I'm a week late. I know. My committment was to post an update on my Word of the Year on the first Monday of each month. Last Monday I took the kids into San Francisco to have lunch with Don and wander around. The big kids and I bowled and we took On the Loose to a nice playground. Footloose tempted fate and was given a talking to by the "playground patrol" who threatened to ask her to leave for going down the slide. The playground sign said that the equipment was for ages 5-12. She explained to him that she was 12. He said he didn't believe her. So, I had to step in and inform him that, yes, she is only 12. Poor guy! She is 5'8" after all and walks around in a woman's body but 12 is still convenient for us when it comes to playgrounds and kids' meals. :-)
Back to my Word of the Year---Prayer.
I really didn't know what I was getting myself into by choosing this word. Did I think that God wasn't going to use it to reveal my weaknesses or my desperate need for spiritual growth?
What have I learned so far as I've focussed on my word? I've learned that I don't know a thing about prayer. I've learned that I've spent the last 20 years as a Christian fumbling around and not being effective. I've learned that, although I do have a tremendous amount of faith, I have not been showing that in my prayer life.
The ladies' Bible study that I attend has been studying prayer for the past few months using Andrew Murray's With Christ in the School of Prayer. At times, instead of coming away feeling uplifted and encouraged, I have found myself feeling defeated and unsure. It almost seems as if the way I've viewed prayer for all these years is so inadequate. Now that we've finished the book, I feel like I need to go through and read it again to really deal with all that's been laid before me.
What I do know...I want to have a devoted life of prayer. I want my prayers to be pleasing to the One who intercedes for me. I want my prayers to change things. I want my prayers to change me.
What I don't know...How I'm going to get there from where I am right now.
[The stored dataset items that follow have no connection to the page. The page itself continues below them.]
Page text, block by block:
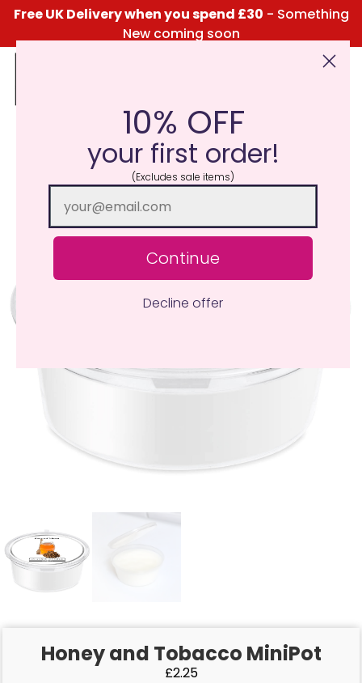
Free UK Delivery when you spend £30 - Something
New coming soon
Click Here for the Menu
Honey and Tobacco MiniPot
£2.25
10% OFF
your first order!
(Excludes sale items)
Continue
Decline offer
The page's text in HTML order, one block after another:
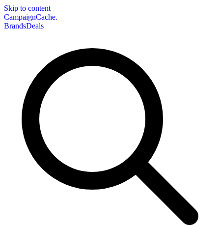
Skip to content
CampaignCache.
BrandsDeals

So, I feel like a new Christian again in spite of the fact that I've been a believer for 20 years this month! I feel like I'm relearning to walk when I should be at the point where I'm soaring. I'm starting small with offering faithful prayers with the confidence that He will answer because I am abiding in Him.
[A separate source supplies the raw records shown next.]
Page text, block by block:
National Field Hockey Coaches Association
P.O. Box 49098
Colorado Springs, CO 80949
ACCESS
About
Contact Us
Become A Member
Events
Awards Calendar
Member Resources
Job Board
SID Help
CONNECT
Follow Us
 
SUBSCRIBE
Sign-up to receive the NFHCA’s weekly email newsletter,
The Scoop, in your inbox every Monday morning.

I'm thankful for being pruned even though it's uncomfortable. I'm like an overgrown tree that has ceased to produce fruit because it has become unhealthy. But God is faithful and He is pruning me back to the point where I can grow again. I do look foward to the continued lessons as He walks beside me while I take baby steps.
When I grow up, I want to be a "prayer warrior."
And there you have it...me being real!